A few days after this review is published, I'll be playing guitar and singing at my first solo show in two years. Over the last few weeks, I've been buying equipment like amplifiers, a microphone and stand, and a music stand. I also wanted some studio headphones to hear my amplifier effects without disrupting my neighbors. I also wanted neutral headphones around for when I get around to recording some music I've written, and some lightweight headphones for long listening sessions.
One of the record stores I visit frequently has a record player with headphones attached to an amplifier for customers to sample records on. While writing in there one day, I borrowed the headphones to hear how they sound and how comfortable. Those headphones were the AKG K52, and I immediately fell in love with them.
AKG K52 Headphones
Bottom line: These are headphones that sound great with neutral sound, featherlight weight, and are relatively inexpensive.
- Hardly any bulk or weight, allowing for super long listening sessions
- Neutral sound
- Distraction-free listening
- Long cable is great for studio use
- Cable is non-replaceable and annoyingly long for desk use
- Wired only
- Only one color option
AKG K52 Headphones What I like
I'll get this right out of the way: these are not Bluetooth headphones. If that's a deal breaker for you, that's entirely understandable and you'd be better served by a different pair of headphones. I didn't buy these to be my on-the-go headphones, they're for home studio use and to keep me focused during long writing sessions at my desk.

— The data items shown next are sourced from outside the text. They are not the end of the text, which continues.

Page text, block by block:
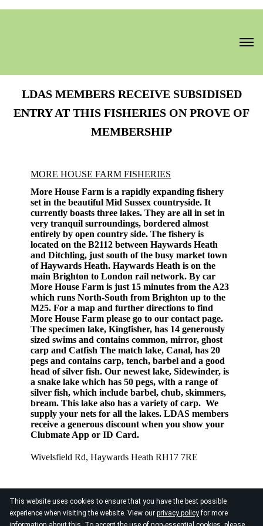
This website uses cookies to ensure that you have the best possible
experience when visiting the website. View our privacy policyfor more
LDAS MEMBERS RECEIVE SUBSIDISED
ENTRY AT THIS FISHERIES ON PROVE OF
MEMBERSHIP
MORE HOUSE FARM FISHERIES
More House Farm is a rapidly expanding fishery
set in the beautiful Mid Sussex countryside. It
currently boasts three lakes. They are all in set in
very tranquil surroundings, bordered almost
entirely by open country side. The fishery is
located on the B2112 between Haywards Heath
and Ditchling, just south of the busy market town
of Haywards Heath. Haywards Heath is on the
main Brighton to London rail network. By car
More House Farm is just 15 minutes from the A23
which runs North-South from Brighton up to the
M25. For a map and further directions to find
More House Farm please go to our contact page.
The specimen lake, Kingfisher, has 14 generously
sized swims and contains common, mirror, ghost
carp and Catfish The match lake, Canal, has 20
pegs and contains carp, tench, barbel and a good
head of silver fish. Our newest lake, Sidewinder, is
a snake lake which has 50 pegs, with a range of
silver fish, which include barbel, chub, skimmers,
bream. This lake also has a variety of carp. We
supply your nets for all the lakes. LDAS members
receive a generous discount when you show your
Clubmate App or ID Card.
Wivelsfield Rd, Haywards Heath RH17 7RE

And they serve both of those purposes well. Not having a Bluetooth radio, microphones, and battery makes the headphones that much lighter, which makes them that much more comfortable for wearing for hours on end. The longest I've worn these headphones is eight hours — with bathroom breaks — and my ears and the top of my head didn't feel any discomfort by the end of that day. These are a full ounce lighter than the already light Bose QC35 II headphones, and you can feel the difference.
The 3.5mm cable is permanently attached to the headphones — more on that later — and it's sufficiently long enough to plug into my amplifier and let me move around with my guitar. It's a bit annoying to have the long cable running down my back, but an annoyingly long cable is better than a short cable that would make my equipment fall over. AKG includes a 3.5mm-to-6.35mm adapter in the box for plugging the headphones into an amplifier.

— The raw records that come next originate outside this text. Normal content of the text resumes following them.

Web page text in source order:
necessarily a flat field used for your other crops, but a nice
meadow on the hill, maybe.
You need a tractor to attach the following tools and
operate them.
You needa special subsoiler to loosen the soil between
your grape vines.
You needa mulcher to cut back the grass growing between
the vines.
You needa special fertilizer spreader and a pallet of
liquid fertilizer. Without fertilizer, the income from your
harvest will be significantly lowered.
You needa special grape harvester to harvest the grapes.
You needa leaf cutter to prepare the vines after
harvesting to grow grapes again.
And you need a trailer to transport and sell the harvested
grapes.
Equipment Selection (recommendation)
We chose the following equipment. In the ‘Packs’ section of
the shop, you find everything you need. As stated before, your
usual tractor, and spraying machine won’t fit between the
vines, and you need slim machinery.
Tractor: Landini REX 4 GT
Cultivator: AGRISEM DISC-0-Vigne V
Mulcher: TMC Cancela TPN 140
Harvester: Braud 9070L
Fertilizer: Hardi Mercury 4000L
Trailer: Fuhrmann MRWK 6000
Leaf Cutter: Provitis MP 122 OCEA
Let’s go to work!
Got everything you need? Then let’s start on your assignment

But the best part about these headphones — and the reason I specifically use them over some wired gaming headsets I already owned — is their neutral sound. Almost every wireless pair of headphones — and even other wired headsets — has some sort of tuning built in to make music sound "better" than competing headphones. I don't mind this since some manufacturers' definition of "better" matches my definition of "better", but for hearing myself play and sing I don't want any unnecessary effects or tuning.
AKG K52 Headphones What I don't like
My main complaints with these headphones come down to the 3.5mm cable being permanently attached to the headphones. The long cable is excellent when I'm playing guitar and singing, but much more annoying when I'm just listening to music at my desk. I usually have the cable wrapped up and velcroed to keep it tidy, but that's not great for the long-term health of the cable.
And because the cable's permanently attached, ruining the cable will ruin the headphones as well. This is made more frustrating by the fact that AKG sells other headphones at a similar price that includes a removable (though non-standard) cable.
Finally, while I'm sure most musicians would be fine with the plain black style — as am I — it'd be great to see more color options.
AKG K52 Headphones Should you buy them?
Maybe. There are definitely better studio headphones that feature a wider soundstage, but if you don't want to spend too much money on your home studio or desk headphones, these are a great option. I purchased my set for $30 at Guitar Center during their Fourth of July sale, and if you can find a similar bargain go for it.
At full price, things get a little dicey. I would have gone for the AKG's K240 solely for the removable cable, and the semi-open back design would have meant a wider soundstage for hearing myself play. But that also means my music would leak out, disturbing other people nearby. Each pair of headphones has merits and detractions.
Even at full price, these are a great pair of headphones for anyone who wants an inexpensive pair of headphones for their desk or home studio.